Both France and Germany would therefore be seriously strained to provide a backstop to Greek debt, and the UK (also at 80% debt to GDP) is not in the Eurozone, and would likely significantly resist paying for Greek debt. Other countries with relatively low debt to gdp such as Finland (48% debt to GDP) only have smaller GDP levels (Finland's GDP is approximately $222Bn). Of course, Southern EU countries such as Spain and Italy cannot provide funding to Greece, in so far that their debt to GDP levels are already too high and the markets would likely not support these countries issuing more debt.

The problem is that not only Greek debt needs to be guaranteed, but also Italy, Spanish, Portuguese and Irish debt needs to be guaranteed. Italy currently has a debt to gdp of 119% with total debt outstanding in the $2.5Trillion range. In order to get this debt down to a manageable 80%, total funds would be needed of approximately $700Bn. All in all, the total backstop for Europe to guarantee all its "in danger" countries would likely be over $1Trillion.

Overall, it appears unlikely that France and Germany or a combination of other European countries can backstop $1trillion.

Can the IMF provide funding to Europe?

The current lending capacity of the IMF is approximately $400Bn -- so the lending capacity of the IMF would have to be increased. To get to $1Trillion, the United States (which contributes 17% to the overall IMF funding capacity) would have to increase $106Bn, which is possible, but politically unlikely. Other countries, such as Japan (which contributes 6% to the IMF budget) would have a difficult time raising funds to contribute to a vastly increased IMF lending capacity.

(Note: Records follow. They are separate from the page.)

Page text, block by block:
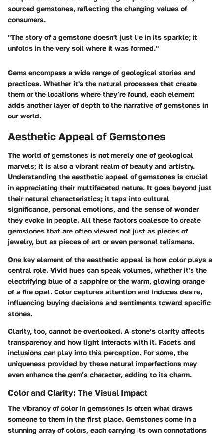
sourced gemstones, reflecting the changing values of
consumers.
"The story of a gemstone doesn't just lie in its sparkle; it
unfolds in the very soil where it was formed."
Gems encompass a wide range of geological stories and
practices. Whether it's the natural processes that create
them or the locations where they’re found, each element
adds another layer of depth to the narrative of gemstones in
our world.
Aesthetic Appeal of Gemstones
The world of gemstones is not merely one of geological
marvels; it is also a vibrant realm of beauty and artistry.
Understanding the aesthetic appeal of gemstones is crucial
in appreciating their multifaceted nature. It goes beyond just
their natural characteristics; it taps into cultural
significance, personal emotions, and the sense of wonder
they evoke in people. All these factors coalesce to create
gemstones that are often viewed not just as pieces of
jewelry, but as pieces of art or even personal talismans.
One key element of the aesthetic appeal is how color plays a
central role. Vivid hues can speak volumes, whether it's the
electrifying blue of a sapphire or the warm, glowing orange
of a fire opal. Color captures attention and induces desire,
influencing buying decisions and sentiments toward specific
stones.
Clarity, too, cannot be overlooked. A stone’s clarity affects
transparency and how light interacts with it. Facets and
inclusions can play into this perception. For some, the
uniqueness provided by these natural imperfections may
even enhance the gem’s character, adding to its charm.
Color and Clarity: The Visual Impact
The vibrancy of color in gemstones is often what draws
someone to them in the first place. Gemstones come in a
stunning array of colors, each carrying its own connotations
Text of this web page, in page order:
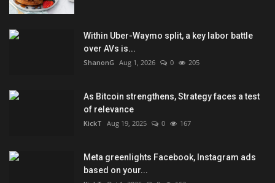
Within Uber-Waymo split, a key labor battle
over AVs is...
ShanonG Aug 1, 2026 0 205
As Bitcoin strengthens, Strategy faces a test
of relevance
KickT Aug 19, 2025 0 167
Meta greenlights Facebook, Instagram ads
based on your...
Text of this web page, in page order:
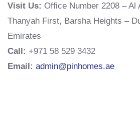
Visit Us: Office Number 2208 – Al
Thanyah First, Barsha Heights –
Emirates
Call: +971 58 529 3432
Email: admin@pinhomes.ae
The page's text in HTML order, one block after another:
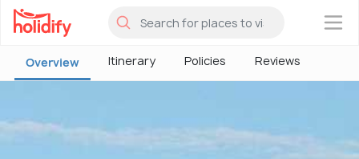
×
Overview Itinerary Policies Reviews
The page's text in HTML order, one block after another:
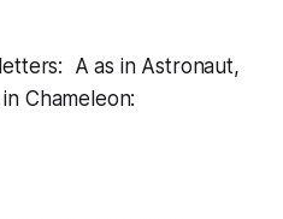
A as in Astronaut,
Chameleon:
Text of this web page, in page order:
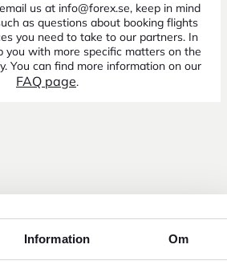
Information Om
us at info@forex.se, keep in mind
as questions about booking flights
you need to take to our partners. In
you with more specific matters on the
You can find more information on our
FAQ page.
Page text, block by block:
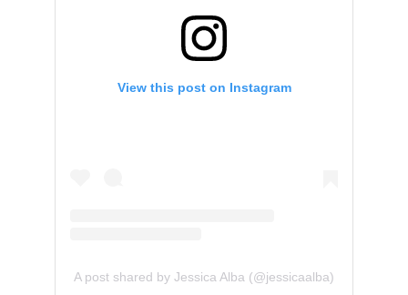
View this post on Instagram
A post shared by Jessica Alba (@jessicaalba)
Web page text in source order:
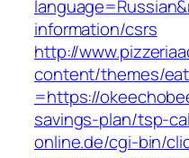
information/csrs
http://
content/themes/
=https://
savings-plan/tsp-
online.de/cgi-bin/
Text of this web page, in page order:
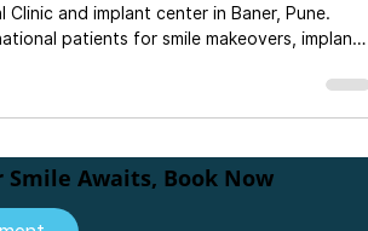
dental care at affordable costs with
Clinic and implant center in Baner, Pune.
Awaits, Book Now

Overall it appears the IMF will have a very difficult time guaranteeing EU debt alone.

Can a combination of IMF and the EU Guarantee Southern EU Soveriegn Debt?

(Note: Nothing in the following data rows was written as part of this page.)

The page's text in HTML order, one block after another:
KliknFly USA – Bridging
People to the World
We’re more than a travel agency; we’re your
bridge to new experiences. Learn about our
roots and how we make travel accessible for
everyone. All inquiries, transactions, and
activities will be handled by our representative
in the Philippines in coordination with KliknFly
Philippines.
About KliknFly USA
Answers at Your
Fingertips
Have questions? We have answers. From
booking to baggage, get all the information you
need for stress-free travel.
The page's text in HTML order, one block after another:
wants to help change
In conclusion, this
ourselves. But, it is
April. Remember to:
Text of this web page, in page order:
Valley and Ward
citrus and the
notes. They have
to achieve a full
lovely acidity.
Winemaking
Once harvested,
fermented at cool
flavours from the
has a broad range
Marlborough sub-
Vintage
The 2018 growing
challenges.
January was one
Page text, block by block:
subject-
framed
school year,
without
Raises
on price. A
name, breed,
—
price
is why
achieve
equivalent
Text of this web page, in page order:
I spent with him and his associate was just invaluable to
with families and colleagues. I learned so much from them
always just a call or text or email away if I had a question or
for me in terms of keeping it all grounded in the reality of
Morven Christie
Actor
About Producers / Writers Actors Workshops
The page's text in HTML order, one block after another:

This is possible, but would require the IMF taking the lead, as it is difficult to see how the northern EU states and France could guarantee more than $400Bn, while over $1 Trillion would likely be needed. An increased funding capacity to $500-$700Bn for the IMF is more possible -- meaning additional funding by $200 to $300Bn. This would require close cooperation between the IMF and the EU, which appears very difficult currently, politically. But financially, it is possible although difficult.

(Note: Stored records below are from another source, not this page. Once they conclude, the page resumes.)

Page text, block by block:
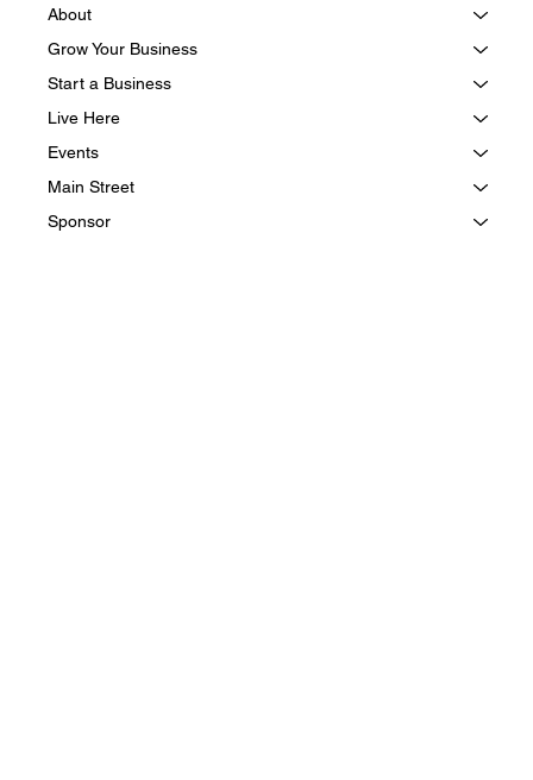
About
Grow Your Business
Start a Business
Live Here
Events
Main Street
Sponsor
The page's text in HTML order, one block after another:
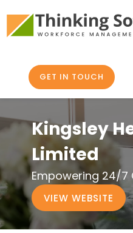
GET IN TOUCH
Kingsley
Limited
Empowering 24/7
VIEW WEBSITE
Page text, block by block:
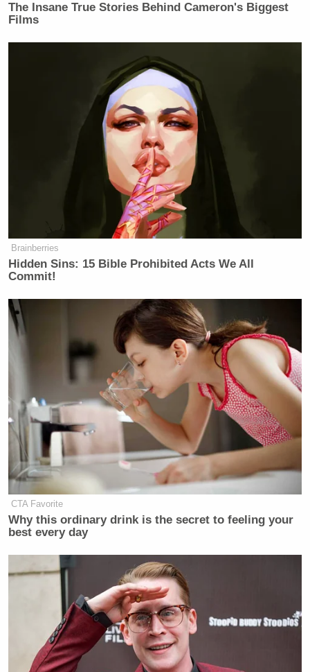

Conclusion: Greek Default and Southern EU Sovereign Defaults Very Possible -- if not likely -- without joint EU -IMF Bailouts

Currently as of the beginning of October, it does not look as if there is the political will to get the EU and IMF coordinating on a combined, increased bailout package, which would require significant additional funding (read: additional taxes) for the EU from France and Germany and increased funding for the IMF (read additional taxes for IMF member countries). The likelihood of this occurring is very difficult to say, but cannot be considered "the most likely outcome" meaning that the probability is higher for less than a needed guarantee for southern EU debt materializing in the future.

4 comments:

Media Mentions said...

Now as is the case with many a political issue, nothing is ever black and white, regardless of what some politicians will have us believe. But of course in this case i’m referring specifically to Greece and it’s looming default. I have recently found a short article on pressdisplay that I think sheds its fare share of insight into the situation. In any case, here’s the page if you’re interested (http://www.pressdisplay.com/pressdisplay/showlink.aspx?bookmarkid=KYSXM67WYB51&preview=article&linkid=52301e47-615b-4467-9559-7db9658d1a18&pdaffid=ZVFwBG5jk4Kvl9OaBJc5%2bg%3d%3d) and hope you find it as handy as I have in deciphering some of the country’s current issues. Cheers!

Pawan said...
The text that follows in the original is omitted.